I am a person who typically rises by 5 a.m., sometimes four. I have a blog, a job, a household to maintain and I am constantly on a mission to get things done.
Last Sunday however, after the verdict of the Trayvon Martin case I found myself unable to rise until 2 p.m.
The alternating emotions of shock, anger, fear, and deep soul-numbing sadness which kept me bedridden seems to have taken residence in my mind overriding other thoughts. I cry constantly now but somehow I am surprised by the tears as they come out of nowhere and at the most inopportune moments.
Since the verdict my television has been on from early morning until very late at night in search of answers. I channel surf between the 24 hour news stations listening to the commentators opining on the details of case law, DNA, Rachel Jeantel's testimony, and jury selection, many of them it seems also trying to make sense out of how things went so wrong (or so right depending on your perspective).

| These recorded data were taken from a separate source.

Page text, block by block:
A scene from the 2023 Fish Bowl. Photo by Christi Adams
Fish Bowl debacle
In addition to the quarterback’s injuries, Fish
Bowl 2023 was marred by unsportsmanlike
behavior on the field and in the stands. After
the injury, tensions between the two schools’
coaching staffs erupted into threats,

I have had ongoing conversations about the trial with my mother but my father is still unable to discuss it. They are both 70-something years old and have lived through much racial turbulence. My father started the first Black Student Union at a high school for gifted students in the sixties so he has always been an activist. But he is much older now and has gone inward to heal from yet another devastation to our Black community.

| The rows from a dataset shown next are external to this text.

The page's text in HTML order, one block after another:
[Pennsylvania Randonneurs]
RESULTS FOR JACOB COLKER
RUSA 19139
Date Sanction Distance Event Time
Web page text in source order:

My heart aches for him as I imagine the unspeakable fear he is feeling that something similar will happen to his grandson and granddaughter.

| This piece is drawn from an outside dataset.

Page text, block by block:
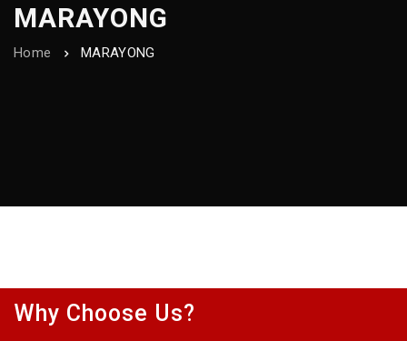
MARAYONG
Home MARAYONG
Why Choose Us?
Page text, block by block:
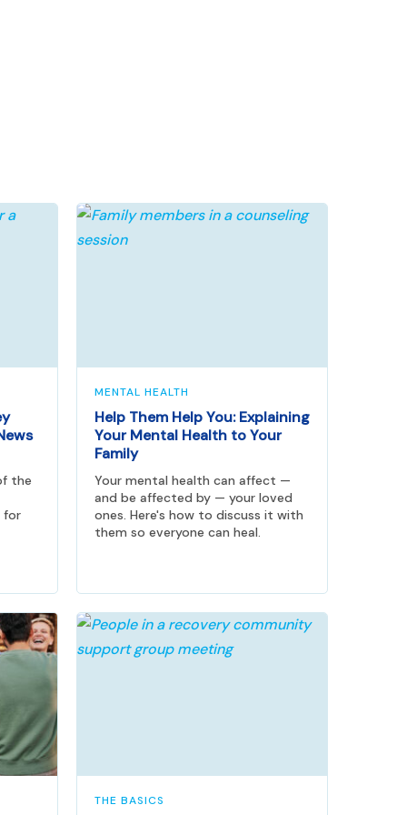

When he was a boy, his father for whom he was named and for whom his grandson is named, had to flee St. Petersburg, Florida with his wife and young sons to avoid being lynched for his outspoken views on human rights. This was 90 years ago. This is my legacy.
I have heard many people say that a conversation must be had on race relations in this country. But this is not necessarily the time to begin that conversation. It's good to rally and march; coming together for a common cause can be mentally and emotionally healing. But right now, I do not want to be approached by anyone who does not look like me to discuss the verdict.
I am still grieving for Trayvon, his family and mine. Allow me a week at least, most jobs will give you that much. Give me time to pull it together. Then we can talk.